Publication at Faculty of Mathematics and Physics, Faculty of Law |
2014

Abstract

As the experiences from Czech clinical day-to-day practice show quite clearly, an excessive finding of medical liability in cases of malpractice not only does not offer any safeguards towards patients, but - even on the contrary - it shall be regarded as an undesirable phenomenon. This is because it results in so-called defensive medicine, in whose name many redundant interventions unable to improve the diagnostics or the health of a patient are indicated or performed by doctors in order to protect themselves from being held liable; unconcerned however for the welfare of the patient.

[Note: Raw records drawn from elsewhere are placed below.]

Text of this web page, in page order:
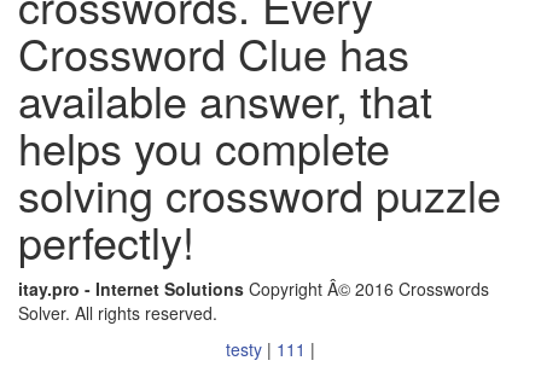
Crossword Clue has
available answer, that
helps you complete
solving crossword puzzle
perfectly!
itay.pro - Internet Solutions Copyright Â© 2016 Crosswords
Solver. All rights reserved.
testy | 111 |
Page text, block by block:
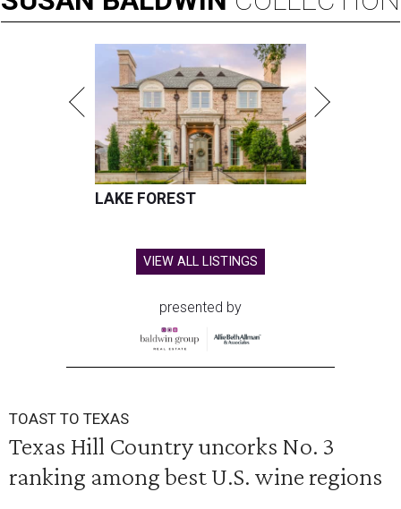
LAKE FOREST
VIEW ALL LISTINGS
presented by
TOAST TO TEXAS
Texas Hill Country uncorks No. 3
ranking among best U.S. wine regions
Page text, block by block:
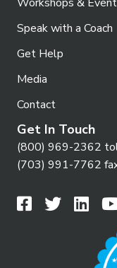
Speak with a Coach
Get Help
Media
Contact
Get In Touch
(800) 969-2362
(703) 991-7762
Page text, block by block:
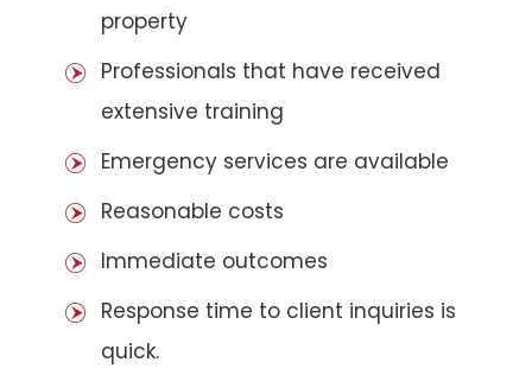
property
Professionals that have received
extensive training
Emergency services are available
Reasonable costs
Immediate outcomes
Response time to client inquiries is
quick.
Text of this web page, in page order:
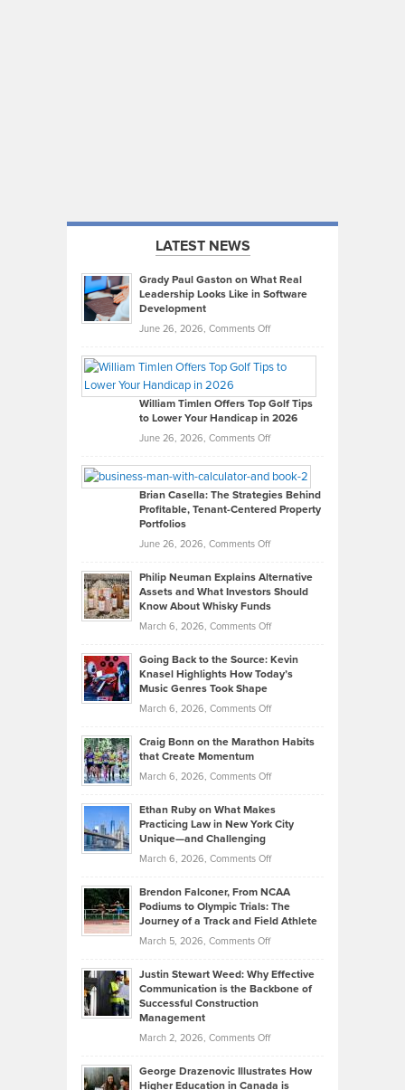
LATEST NEWS
Grady Paul Gaston on What Real
Leadership Looks Like in Software
Development
June 26, 2026, Comments Offon
Paul
on
What
Real
Looks
Like
in
Development
William Timlen Offers Top Golf Tips
to Lower Your Handicap in 2026
June 26, 2026, Comments Offon
Timlen
Offers
Top
Tips
Lower
2026
Brian Casella: The Strategies Behind
Profitable, Tenant-Centered Property
Portfolios
June 26, 2026, Comments Offon
Casella:
The
Behind
Tenant-
Property
Philip Neuman Explains Alternative
Assets and What Investors Should
Know About Whisky Funds
March 6, 2026, Comments Offon
Neuman
Explains
Assets
Investors
Know
About
Funds
Going Back to the Source: Kevin
Knasel Highlights How Today’s
Music Genres Took Shape
March 6, 2026, Comments Offon
Back
the
Kevin
Knasel
Highlights
Today’s
Music
Genres
Took
Craig Bonn on the Marathon Habits
that Create Momentum
March 6, 2026, Comments Offon
Bonn
on
Marathon
that
Create
Momentum
Ethan Ruby on What Makes
Practicing Law in New York City
Unique—and Challenging
March 6, 2026, Comments Offon
Ruby
on
Law
York
Unique
Brendon Falconer, From NCAA
Podiums to Olympic Trials: The
Journey of a Track and Field Athlete
March 5, 2026, Comments Offon
Falconer,
From
Olympic
Trials:
Justin Stewart Weed: Why Effective
Communication is the Backbone of
Successful Construction
Management
March 2, 2026, Comments Offon
Stewart
George Drazenovic Illustrates How
Higher Education in Canada is
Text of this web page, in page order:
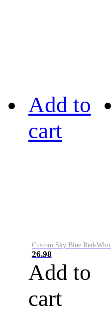
Add to
cart
26.98
Add to
cart
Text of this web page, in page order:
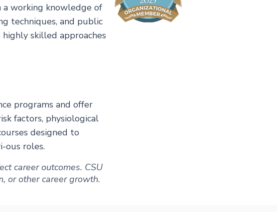
working knowledge of
techniques, and public
skilled approaches
programs and offer
factors, physiological
designed to
ous roles.
career outcomes. CSU
or other career growth.
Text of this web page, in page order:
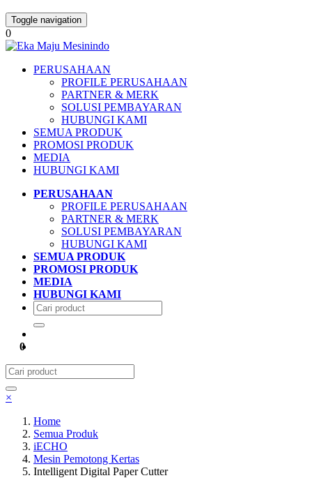
Toggle navigation
0
PERUSAHAAN
PROFILE PERUSAHAAN
PARTNER & MERK
SOLUSI PEMBAYARAN
HUBUNGI KAMI
SEMUA PRODUK
PROMOSI PRODUK
MEDIA
HUBUNGI KAMI
PERUSAHAAN
PROFILE PERUSAHAAN
PARTNER & MERK
SOLUSI PEMBAYARAN
HUBUNGI KAMI
SEMUA PRODUK
PROMOSI PRODUK
MEDIA
HUBUNGI KAMI
0
×
Home
Semua Produk
iECHO
Mesin Pemotong Kertas
Intelligent Digital Paper Cutter

This situation indeed could be supposed as a paradox, because the very same doctors are, on a daily basis, desperately facing problems connected with rationing resources within the healthcare system in which only a definite (insufficient) amount of all needed treatment is available for patients within the framework of public health insurance. The consequences of the status quo are clearly grave - primarily they can with no doubt lead to the overtreatment of a patient, which is in some perspective equally as wrong as deficient care.

Secondary, however, they also put other affiliated rights of the patient and his/her next of kin at stake. Whilst set under serious pressure of being accused of malpractice, the doctor, instead of communicating the prognosis and planned further steps properly, conceals crucial information about the withholding or withdrawal of futile treatment, i.e. thwarts the possibility of the patient to pass the end of their life with knowledge and conciliation.